- Born: 1958 (age 66–67) Toronto, Ontario
- Occupation(s): Television personality, Video jockey

= Samantha Taylor =

Canadian television host

Samantha Taylor (born 1958) is a Canadian radio and television personality from Toronto. She is perhaps best known as the host of the popular CBC Television music video program Video Hits from 1984 to 1989.

==Bio==
===Early life===
Born to Ukrainian parents in Toronto, Taylor's family moved to Pennsylvania when she was three years old. She began her broadcasting career while a student at Pennsylvania State University, using her birth name Myra Luciw as host of the Ukrainian students' radio program on the university radio station while also using the pseudonym Michele Michaels at a commercial station she was an intern.

After graduation, Taylor worked briefly in Washington, D.C., before returning to Toronto in 1980, where she was hired as station librarian and part-time disc jockey for Q-107. At Q-107 she rose to become the station's music director.

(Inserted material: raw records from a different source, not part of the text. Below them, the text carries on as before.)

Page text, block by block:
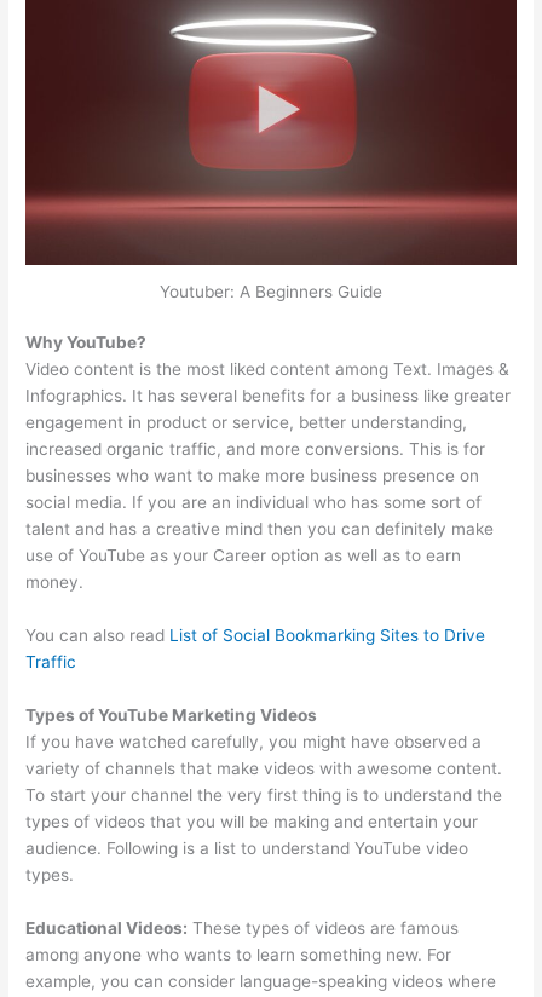
Youtuber: A Beginners Guide
Why YouTube?
Video content is the most liked content among Text. Images &
Infographics. It has several benefits for a business like greater
engagement in product or service, better understanding,
increased organic traffic, and more conversions. This is for
businesses who want to make more business presence on
social media. If you are an individual who has some sort of
talent and has a creative mind then you can definitely make
use of YouTube as your Career option as well as to earn
money.
You can also read List of Social Bookmarking Sites to Drive
Traffic
Types of YouTube Marketing Videos
If you have watched carefully, you might have observed a
variety of channels that make videos with awesome content.
To start your channel the very first thing is to understand the
types of videos that you will be making and entertain your
audience. Following is a list to understand YouTube video
types.
Educational Videos: These types of videos are famous
among anyone who wants to learn something new. For
example, you can consider language-speaking videos where

During that same period she also began hosting CFMT's Metro Music show, giving her the music video experience that would lead to the eventual job with CBC's Video Hits in 1984. On Metro Music she typically introduced the videos and then answered phone calls live on air from fans in the Toronto area. While later working for the CBC, Taylor also judged some episodes of the network's 1985 battle of the bands competition series Rock Wars.

===Video Hits success===
In an era in which many viewers across Canada, particularly in non-urban areas, did not have access to cable television programming such as MTV and MuchMusic, Video Hits quickly became the best bet for many viewers to see the latest hit music videos. As the show's popularity grew, Taylor came to be regarded as "Canada's coolest young lady". At its peak, the show attracted one million viewers weekly and drew higher ratings than any other music video program in Canada.